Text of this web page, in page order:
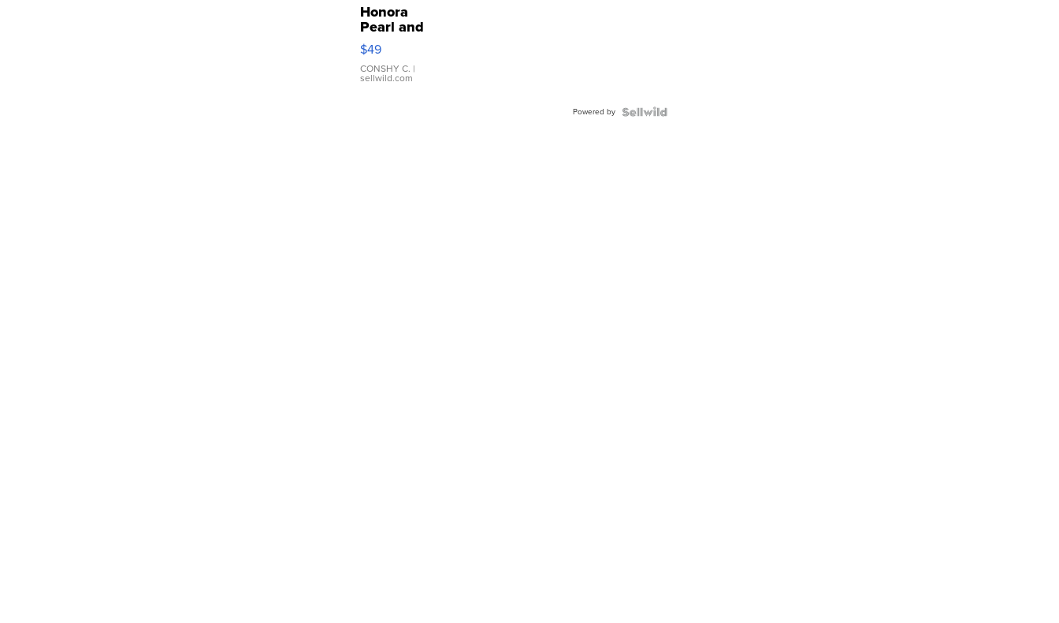
Honora
Pearl and
Pink
Leather
Bracelet
Adjustable
$49
CONSHY C. |
sellwild.com
Powered by
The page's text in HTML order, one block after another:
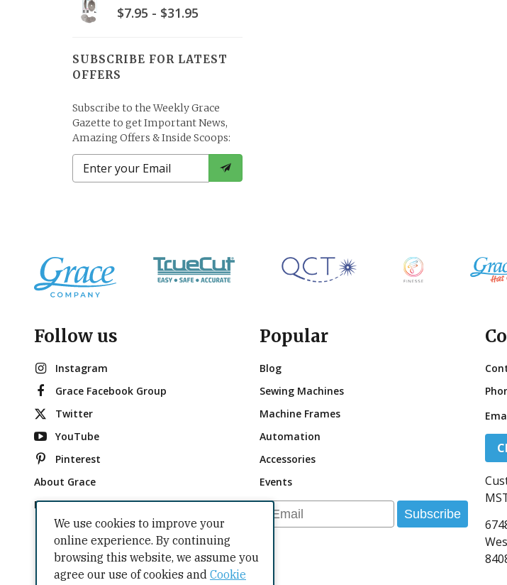
$7.95 - $31.95
SUBSCRIBE FOR LATEST
OFFERS
Subscribe to the Weekly Grace
Gazette to get Important News,
Amazing Offers & Inside Scoops:
Follow us
Instagram
Grace Facebook Group
Twitter
YouTube
Pinterest
About Grace
Brand Ambassadors
Popular
Blog
Sewing Machines
Machine Frames
Automation
Accessories
Events
Email Subscribe
We use cookies to improve your
online experience. By continuing
browsing this website, we assume you
agree our use of cookies and Cookie
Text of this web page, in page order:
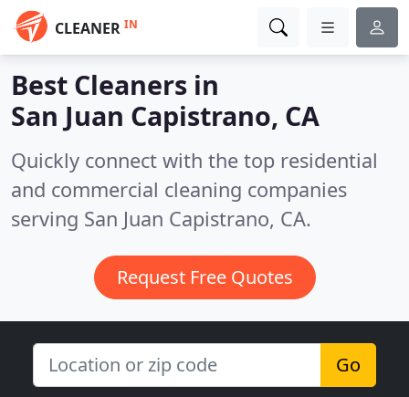
CLEANER IN
Best Cleaners in
San Juan Capistrano, CA
Quickly connect with the top residential
and commercial cleaning companies
serving San Juan Capistrano, CA.
Request Free Quotes
Go
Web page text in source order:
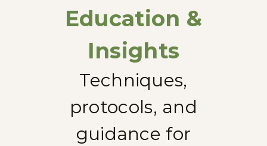
Education &
Insights
Techniques,
protocols, and
guidance for
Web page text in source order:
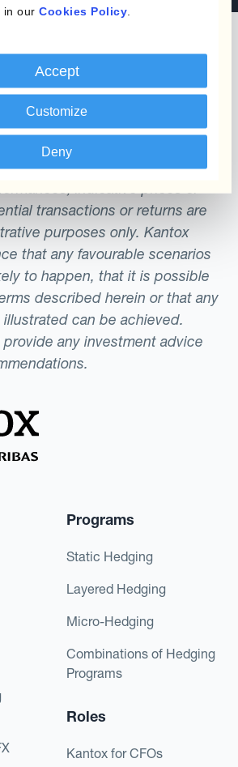
in our Cookies Policy
Accept
Customize
Deny
website does not constitute
to engage in any trading
or sale of any financial
assumptions, historical
indicative prices or
transactions or returns are
purposes only. Kantox
that any favourable scenarios
to happen, that it is possible
described herein or that any
can be achieved.
any investment advice
Programs
Static Hedging
Layered Hedging
Micro-Hedging
Combinations of Hedging
Programs
Roles
Kantox for CFOs

- - -

Copy the records above exactly, omitting every picture.

Text of this web page, in page order:
Honora
Pearl and
Pink
Leather
Bracelet
Adjustable
$49
CONSHY C. |
sellwild.com
Powered by
The page's text in HTML order, one block after another:
$7.95 - $31.95
SUBSCRIBE FOR LATEST
OFFERS
Subscribe to the Weekly Grace
Gazette to get Important News,
Amazing Offers & Inside Scoops:
Follow us
Instagram
Grace Facebook Group
Twitter
YouTube
Pinterest
About Grace
Brand Ambassadors
Popular
Blog
Sewing Machines
Machine Frames
Automation
Accessories
Events
Email Subscribe
We use cookies to improve your
online experience. By continuing
browsing this website, we assume you
agree our use of cookies and Cookie
Text of this web page, in page order:
CLEANER IN
Best Cleaners in
San Juan Capistrano, CA
Quickly connect with the top residential
and commercial cleaning companies
serving San Juan Capistrano, CA.
Request Free Quotes
Go
Web page text in source order:
Education &
Insights
Techniques,
protocols, and
guidance for
Web page text in source order:
in our Cookies Policy
Accept
Customize
Deny
website does not constitute
to engage in any trading
or sale of any financial
assumptions, historical
indicative prices or
transactions or returns are
purposes only. Kantox
that any favourable scenarios
to happen, that it is possible
described herein or that any
can be achieved.
any investment advice
Programs
Static Hedging
Layered Hedging
Micro-Hedging
Combinations of Hedging
Programs
Roles
Kantox for CFOs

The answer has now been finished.